In this sense, programming an application to profile itself is a logical step. You increase the functionality of the application, profiling the application becomes part of its functionality. Especially, if in this way you place the definitions in your business methods that the end user calls, then this information will also be meaningful to the end user. How many times and what methods were called, how much time worked out, and so on. The information that you collect, in this case, with this approach, is completely under your control. You can measure the number of calls, minimum time, maximum time, average count, you can build histograms of the distribution of runtime, count medians and percentiles. You can track different execution paths in code differently, as in this example,


Wonderful technique, there are no third-party tools, just a little bit of code in Java.
What to do if the methods are shorter and are called more often?
The fact is that such a direct method is no longer suitable, because the "currentTimeMillis" method is not fast, and only measures in milliseconds.

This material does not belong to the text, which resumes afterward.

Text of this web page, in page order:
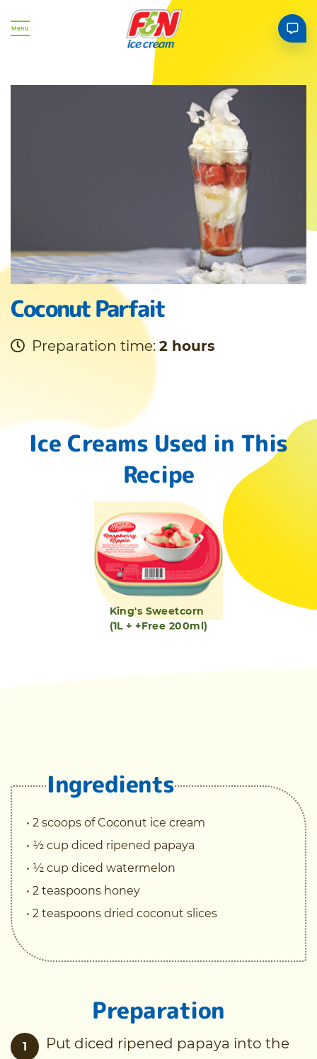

The only real solution is to use the native code, there is such a wonderful rdtsc instruction for the x86 processor, which returns the processor clock count. There is no direct access to it; you can write a single-line method in C that calls “rdtsc”, and then link it to Java code and call it from Java. This call will take you a hundred cycles, and if you need to measure a piece of code that takes a thousand or two cycles, then it makes sense if you are optimizing each machine cycle and you want to understand “plus or minus”, “faster-slower ", How do you work. This is a really rare case when you need to optimize every measure.
Most often, when it comes to some shorter pieces of code, and more often called, they use a different approach, which is called "sampling". Instead of accurately measuring how many times and what is called, you periodically analyze the program’s execution, see where it is executed, at arbitrary points in time, for example, once a second, or once every ten seconds.

Such a place in the program is called a “hot spot”. It is always a great candidate for optimization. Which is cool - there is a built-in function called “thread dump” to get a dump of all threads. On Windows, it is done by pressing CTRL-Break on the console, and on Linux and other Unixes this is done by sending a third signal, the “kill -3” command.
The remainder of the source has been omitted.